- Task directions -
Please set down every entry again exactly as it stands, without the pictures.

- Supplied data -
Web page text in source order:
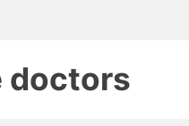
doctors
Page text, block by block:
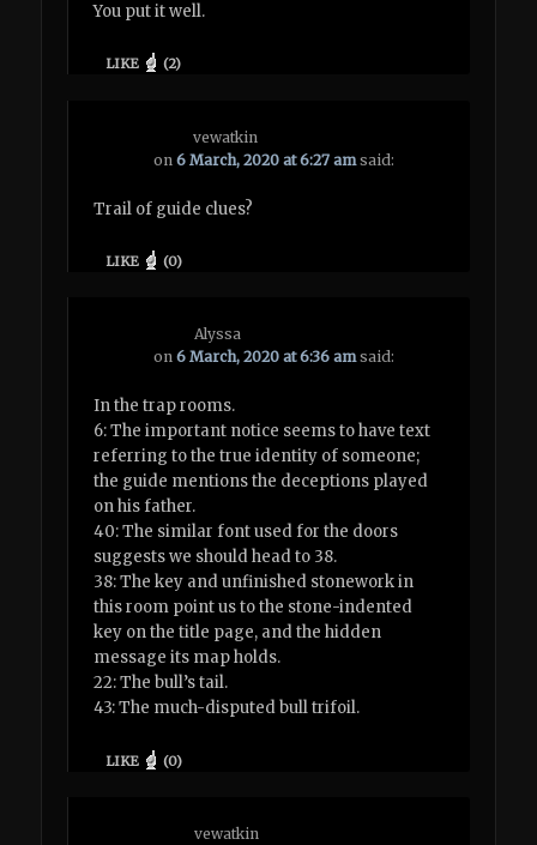
You put it well.
LIKE (2)
vewatkin
on6 March, 2020 at 6:27 am said:
Trail of guide clues?
LIKE (0)
Alyssa
on6 March, 2020 at 6:36 am said:
In the trap rooms.
6: The important notice seems to have text
referring to the true identity of someone;
the guide mentions the deceptions played
on his father.
40: The similar font used for the doors
suggests we should head to 38.
38: The key and unfinished stonework in
this room point us to the stone-indented
key on the title page, and the hidden
message its map holds.
22: The bull’s tail.
43: The much-disputed bull trifoil.
LIKE (0)
vewatkin
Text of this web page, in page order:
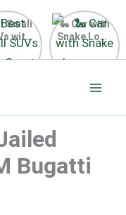
Small
with
Gas
🐍 Car with
Snake Logo
on Steering
Wheel 2026
Bugatti
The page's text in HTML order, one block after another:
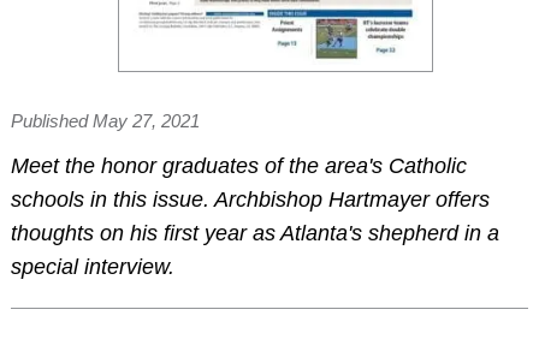
Published May 27, 2021
Meet the honor graduates of the area's Catholic
schools in this issue. Archbishop Hartmayer offers
thoughts on his first year as Atlanta's shepherd in a
special interview.
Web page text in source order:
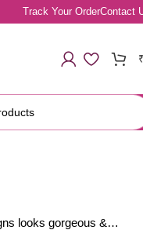
Track Your OrderContact
looks gorgeous &…
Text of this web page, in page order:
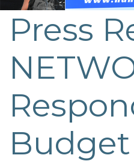
Press
Budget
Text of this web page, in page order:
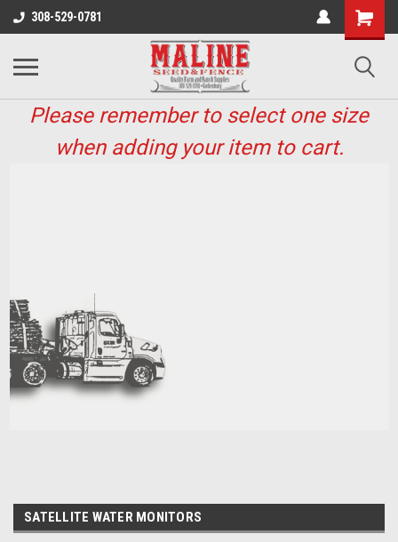
308-529-0781
Please remember to select one size
when adding your item to cart.
SATELLITE WATER MONITORS
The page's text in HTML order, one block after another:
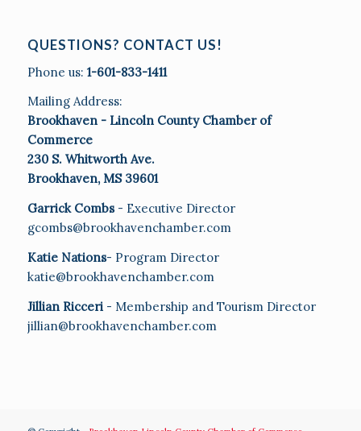
QUESTIONS? CONTACT US!
Phone us: 1-601-833-1411
Mailing Address:
Brookhaven - Lincoln County Chamber of
Commerce
230 S. Whitworth Ave.
Brookhaven, MS 39601
Garrick Combs- Executive Director
gcombs@brookhavenchamber.com
Katie Nations- Program Director
katie@brookhavenchamber.com
Jillian Ricceri - Membership and Tourism Director
jillian@brookhavenchamber.com
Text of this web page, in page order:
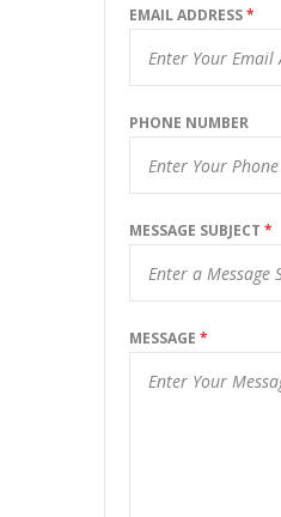
EMAIL ADDRESS*
PHONE NUMBER
MESSAGE SUBJECT *
MESSAGE *
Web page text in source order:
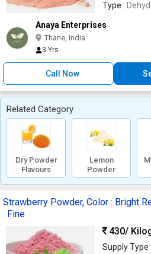
Type :
Anaya Enterprises
Thane, India
3 Yrs
Call Now
Related Category
Dry Powder
Flavours
Lemon
Powder
Strawberry Powder, Color : Bright
: Fine
430/
Supply Type :
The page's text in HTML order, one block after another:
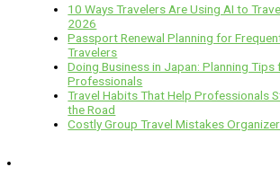
10 Ways Travelers Are Using AI to
2026
Passport Renewal Planning for
Travelers
Doing Business in Japan: Planning Tips
Professionals
Travel Habits That Help Professionals
the Road
Costly Group Travel Mistakes
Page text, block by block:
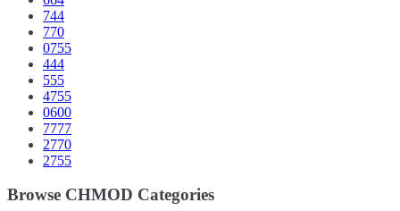
744
770
0755
444
555
4755
0600
7777
2770
2755
Browse CHMOD Categories
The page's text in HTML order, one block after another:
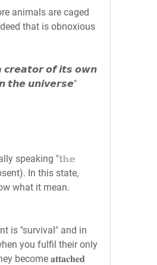
animals are caged
that is obnoxious
𝙘𝙧𝙚𝙖𝙩𝙤𝙧 𝙤𝙛 𝙞𝙩𝙨 𝙤𝙬𝙣
𝙩𝙝𝙚 𝙪𝙣𝙞𝙫𝙚𝙧𝙨𝙚"
speaking "𝕥𝕙𝕖
In this state,
what it mean.
is "survival" and in
you fulfil their only
become 𝐚𝐭𝐭𝐚𝐜𝐡𝐞𝐝
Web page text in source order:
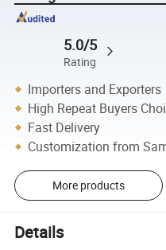
5.0/5
Rating
Importers and Exporters
High Repeat Buyers
Fast Delivery
Customization from
More products
Details
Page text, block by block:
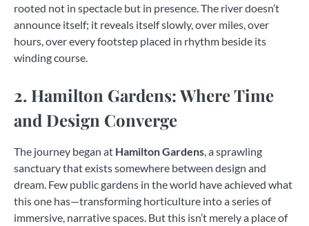
rooted not in spectacle but in presence. The river doesn’t
announce itself; it reveals itself slowly, over miles, over
hours, over every footstep placed in rhythm beside its
winding course.
2. Hamilton Gardens: Where Time
and Design Converge
The journey began at Hamilton Gardens, a sprawling
sanctuary that exists somewhere between design and
dream. Few public gardens in the world have achieved what
this one has—transforming horticulture into a series of
immersive, narrative spaces. But this isn’t merely a place of
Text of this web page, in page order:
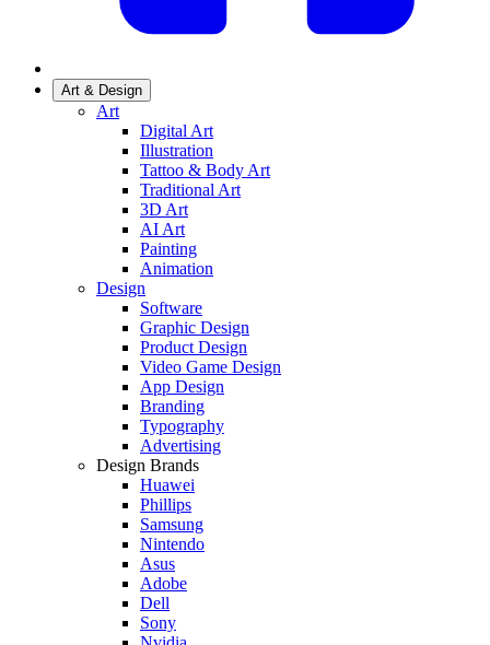
Art & Design
Art
Digital Art
Illustration
Tattoo & Body Art
Traditional Art
3D Art
AI Art
Painting
Animation
Design
Software
Graphic Design
Product Design
Video Game Design
App Design
Branding
Typography
Advertising
Design Brands
Huawei
Phillips
Samsung
Nintendo
Asus
Adobe
Dell
Sony
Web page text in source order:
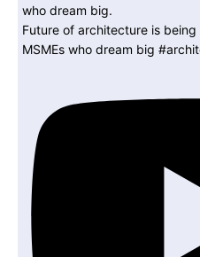
Future of architecture is
MSMEs who dream big
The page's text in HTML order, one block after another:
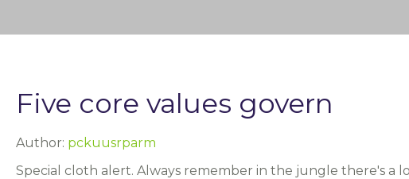
Five core values govern
Author: pckuusrparm
Special cloth alert. Always remember in the jungle there's a
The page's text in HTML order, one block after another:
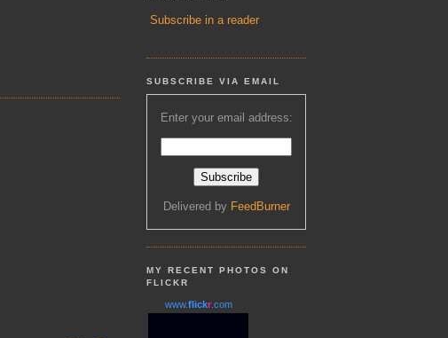
Subscribe in a reader
SUBSCRIBE VIA EMAIL
Enter your email address:
Delivered by FeedBurner
MY RECENT PHOTOS ON
FLICKR
www.flickr.com
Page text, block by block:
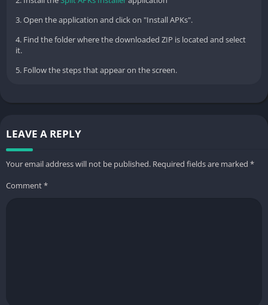
3. Open the application and click on "Install APKs".
4. Find the folder where the downloaded ZIP is located and select
it.
5. Follow the steps that appear on the screen.
LEAVE A REPLY
Your email address will not be published. Required fields are marked *
Comment*
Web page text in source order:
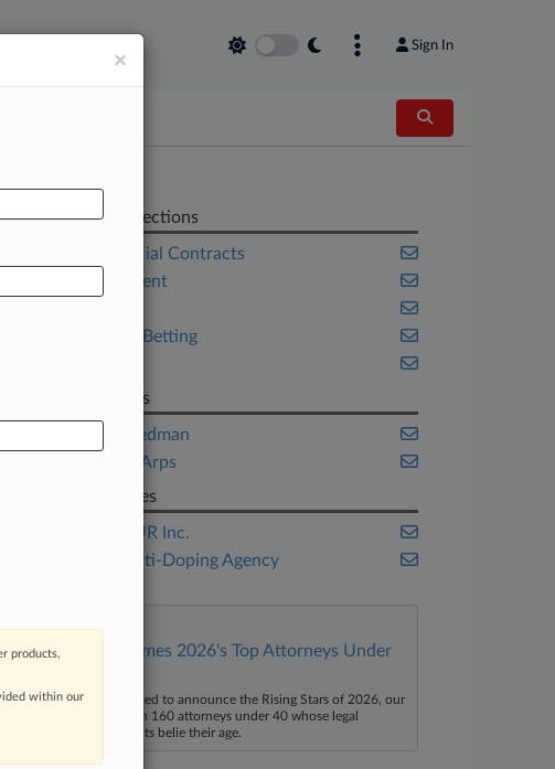
Sign In
Related Sections
Commercial Contracts
Employment
Sports & Betting
Law Firms
Liner Freedman
Skadden Arps
Companies
PGA TOUR Inc.
World Anti-Doping Agency
Law360 Names 2026's Top Attorneys Under
Law360 is pleased to announce the Rising Stars of 2026, our
list of more than 160 attorneys under 40 whose legal
accomplishments belie their age.
×
products,
within our
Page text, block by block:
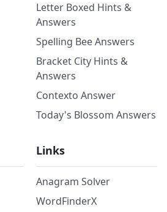
Letter Boxed Hints &
Answers
Spelling Bee Answers
Bracket City Hints &
Answers
Contexto Answer
Today's Blossom Answers
Links
Anagram Solver
WordFinderX
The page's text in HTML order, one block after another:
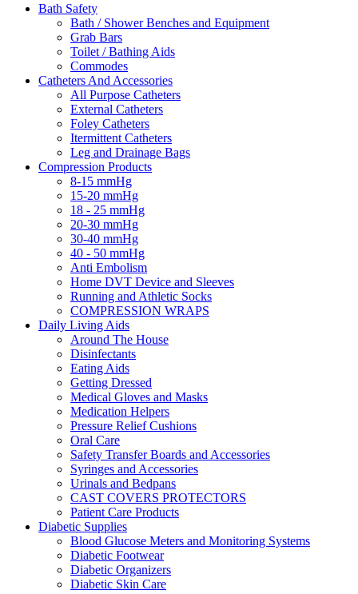
Bath Safety
Bath / Shower Benches and Equipment
Grab Bars
Toilet / Bathing Aids
Commodes
Catheters And Accessories
All Purpose Catheters
External Catheters
Foley Catheters
Itermittent Catheters
Leg and Drainage Bags
Compression Products
8-15 mmHg
15-20 mmHg
18 - 25 mmHg
20-30 mmHg
30-40 mmHg
40 - 50 mmHg
Anti Embolism
Home DVT Device and Sleeves
Running and Athletic Socks
COMPRESSION WRAPS
Daily Living Aids
Around The House
Disinfectants
Eating Aids
Getting Dressed
Medical Gloves and Masks
Medication Helpers
Pressure Relief Cushions
Oral Care
Safety Transfer Boards and Accessories
Syringes and Accessories
Urinals and Bedpans
CAST COVERS PROTECTORS
Patient Care Products
Diabetic Supplies
Blood Glucose Meters and Monitoring Systems
Diabetic Footwear
Diabetic Organizers
Diabetic Skin Care
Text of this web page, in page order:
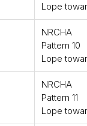
Lope
NRCHA
Pattern 10
Lope
NRCHA
Pattern 11
Lope
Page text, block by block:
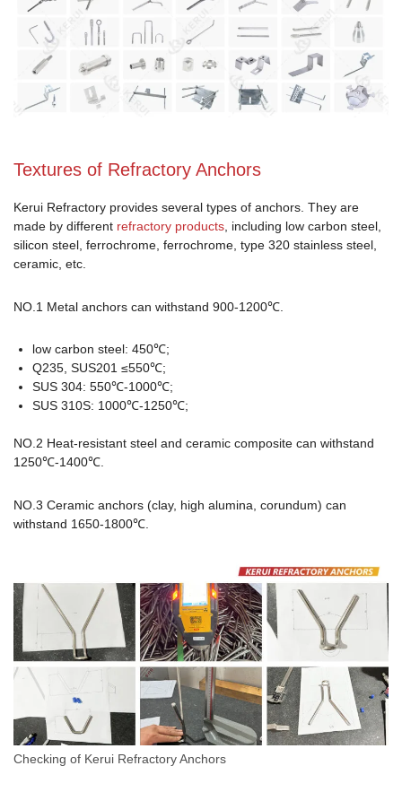
Textures of Refractory Anchors
Kerui Refractory provides several types of anchors. They are
made by different refractory products , including low carbon steel,
silicon steel, ferrochrome, ferrochrome, type 320 stainless steel,
ceramic, etc.
NO.1 Metal anchors can withstand 900-1200℃.
low carbon steel: 450℃;
Q235, SUS201 ≤550℃;
SUS 304: 550℃-1000℃;
SUS 310S: 1000℃-1250℃;
NO.2 Heat-resistant steel and ceramic composite can withstand
1250℃-1400℃.
NO.3 Ceramic anchors (clay, high alumina, corundum) can
withstand 1650-1800℃.
Checking of Kerui Refractory Anchors
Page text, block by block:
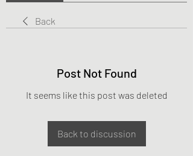
Back
Post Not Found
It seems like this post was deleted
Back to discussion
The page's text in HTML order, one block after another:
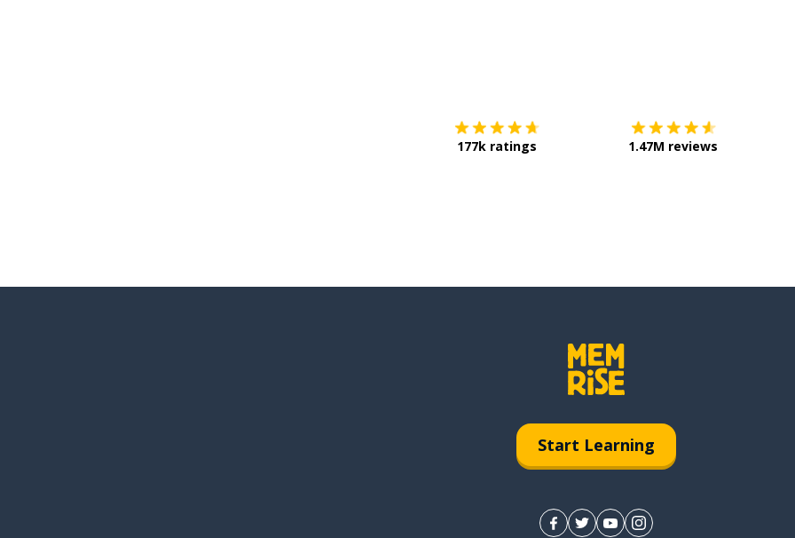
177k ratings 1.47M reviews
Start Learning

- Response to the task -
Web page text in source order:
doctors
Page text, block by block:
You put it well.
LIKE (2)
vewatkin
on6 March, 2020 at 6:27 am said:
Trail of guide clues?
LIKE (0)
Alyssa
on6 March, 2020 at 6:36 am said:
In the trap rooms.
6: The important notice seems to have text
referring to the true identity of someone;
the guide mentions the deceptions played
on his father.
40: The similar font used for the doors
suggests we should head to 38.
38: The key and unfinished stonework in
this room point us to the stone-indented
key on the title page, and the hidden
message its map holds.
22: The bull’s tail.
43: The much-disputed bull trifoil.
LIKE (0)
vewatkin
Text of this web page, in page order:
Small
with
Gas
🐍 Car with
Snake Logo
on Steering
Wheel 2026
Bugatti
The page's text in HTML order, one block after another:
Published May 27, 2021
Meet the honor graduates of the area's Catholic
schools in this issue. Archbishop Hartmayer offers
thoughts on his first year as Atlanta's shepherd in a
special interview.
Web page text in source order:
Track Your OrderContact
looks gorgeous &…
Text of this web page, in page order:
Press
Budget
Text of this web page, in page order:
308-529-0781
Please remember to select one size
when adding your item to cart.
SATELLITE WATER MONITORS
The page's text in HTML order, one block after another:
QUESTIONS? CONTACT US!
Phone us: 1-601-833-1411
Mailing Address:
Brookhaven - Lincoln County Chamber of
Commerce
230 S. Whitworth Ave.
Brookhaven, MS 39601
Garrick Combs- Executive Director
gcombs@brookhavenchamber.com
Katie Nations- Program Director
katie@brookhavenchamber.com
Jillian Ricceri - Membership and Tourism Director
jillian@brookhavenchamber.com
Text of this web page, in page order:
EMAIL ADDRESS*
PHONE NUMBER
MESSAGE SUBJECT *
MESSAGE *
Web page text in source order:
Type :
Anaya Enterprises
Thane, India
3 Yrs
Call Now
Related Category
Dry Powder
Flavours
Lemon
Powder
Strawberry Powder, Color : Bright
: Fine
430/
Supply Type :
The page's text in HTML order, one block after another:
10 Ways Travelers Are Using AI to
2026
Passport Renewal Planning for
Travelers
Doing Business in Japan: Planning Tips
Professionals
Travel Habits That Help Professionals
the Road
Costly Group Travel Mistakes
Page text, block by block:
744
770
0755
444
555
4755
0600
7777
2770
2755
Browse CHMOD Categories
The page's text in HTML order, one block after another:
animals are caged
that is obnoxious
𝙘𝙧𝙚𝙖𝙩𝙤𝙧 𝙤𝙛 𝙞𝙩𝙨 𝙤𝙬𝙣
𝙩𝙝𝙚 𝙪𝙣𝙞𝙫𝙚𝙧𝙨𝙚"
speaking "𝕥𝕙𝕖
In this state,
what it mean.
is "survival" and in
you fulfil their only
become 𝐚𝐭𝐭𝐚𝐜𝐡𝐞𝐝
Web page text in source order:
5.0/5
Rating
Importers and Exporters
High Repeat Buyers
Fast Delivery
Customization from
More products
Details
Page text, block by block:
rooted not in spectacle but in presence. The river doesn’t
announce itself; it reveals itself slowly, over miles, over
hours, over every footstep placed in rhythm beside its
winding course.
2. Hamilton Gardens: Where Time
and Design Converge
The journey began at Hamilton Gardens, a sprawling
sanctuary that exists somewhere between design and
dream. Few public gardens in the world have achieved what
this one has—transforming horticulture into a series of
immersive, narrative spaces. But this isn’t merely a place of
Text of this web page, in page order:
Art & Design
Art
Digital Art
Illustration
Tattoo & Body Art
Traditional Art
3D Art
AI Art
Painting
Animation
Design
Software
Graphic Design
Product Design
Video Game Design
App Design
Branding
Typography
Advertising
Design Brands
Huawei
Phillips
Samsung
Nintendo
Asus
Adobe
Dell
Sony
Web page text in source order:
Future of architecture is
MSMEs who dream big
The page's text in HTML order, one block after another:
Five core values govern
Author: pckuusrparm
Special cloth alert. Always remember in the jungle there's a
The page's text in HTML order, one block after another:
Subscribe in a reader
SUBSCRIBE VIA EMAIL
Enter your email address:
Delivered by FeedBurner
MY RECENT PHOTOS ON
FLICKR
www.flickr.com
Page text, block by block:
3. Open the application and click on "Install APKs".
4. Find the folder where the downloaded ZIP is located and select
it.
5. Follow the steps that appear on the screen.
LEAVE A REPLY
Your email address will not be published. Required fields are marked *
Comment*
Web page text in source order:
Sign In
Related Sections
Commercial Contracts
Employment
Sports & Betting
Law Firms
Liner Freedman
Skadden Arps
Companies
PGA TOUR Inc.
World Anti-Doping Agency
Law360 Names 2026's Top Attorneys Under
Law360 is pleased to announce the Rising Stars of 2026, our
list of more than 160 attorneys under 40 whose legal
accomplishments belie their age.
×
products,
within our
Page text, block by block:
Letter Boxed Hints &
Answers
Spelling Bee Answers
Bracket City Hints &
Answers
Contexto Answer
Today's Blossom Answers
Links
Anagram Solver
WordFinderX
The page's text in HTML order, one block after another:
Bath Safety
Bath / Shower Benches and Equipment
Grab Bars
Toilet / Bathing Aids
Commodes
Catheters And Accessories
All Purpose Catheters
External Catheters
Foley Catheters
Itermittent Catheters
Leg and Drainage Bags
Compression Products
8-15 mmHg
15-20 mmHg
18 - 25 mmHg
20-30 mmHg
30-40 mmHg
40 - 50 mmHg
Anti Embolism
Home DVT Device and Sleeves
Running and Athletic Socks
COMPRESSION WRAPS
Daily Living Aids
Around The House
Disinfectants
Eating Aids
Getting Dressed
Medical Gloves and Masks
Medication Helpers
Pressure Relief Cushions
Oral Care
Safety Transfer Boards and Accessories
Syringes and Accessories
Urinals and Bedpans
CAST COVERS PROTECTORS
Patient Care Products
Diabetic Supplies
Blood Glucose Meters and Monitoring Systems
Diabetic Footwear
Diabetic Organizers
Diabetic Skin Care
Text of this web page, in page order:
Lope
NRCHA
Pattern 10
Lope
NRCHA
Pattern 11
Lope
Page text, block by block:
Textures of Refractory Anchors
Kerui Refractory provides several types of anchors. They are
made by different refractory products , including low carbon steel,
silicon steel, ferrochrome, ferrochrome, type 320 stainless steel,
ceramic, etc.
NO.1 Metal anchors can withstand 900-1200℃.
low carbon steel: 450℃;
Q235, SUS201 ≤550℃;
SUS 304: 550℃-1000℃;
SUS 310S: 1000℃-1250℃;
NO.2 Heat-resistant steel and ceramic composite can withstand
1250℃-1400℃.
NO.3 Ceramic anchors (clay, high alumina, corundum) can
withstand 1650-1800℃.
Checking of Kerui Refractory Anchors
Page text, block by block:
Back
Post Not Found
It seems like this post was deleted
Back to discussion
The page's text in HTML order, one block after another:
177k ratings 1.47M reviews
Start Learning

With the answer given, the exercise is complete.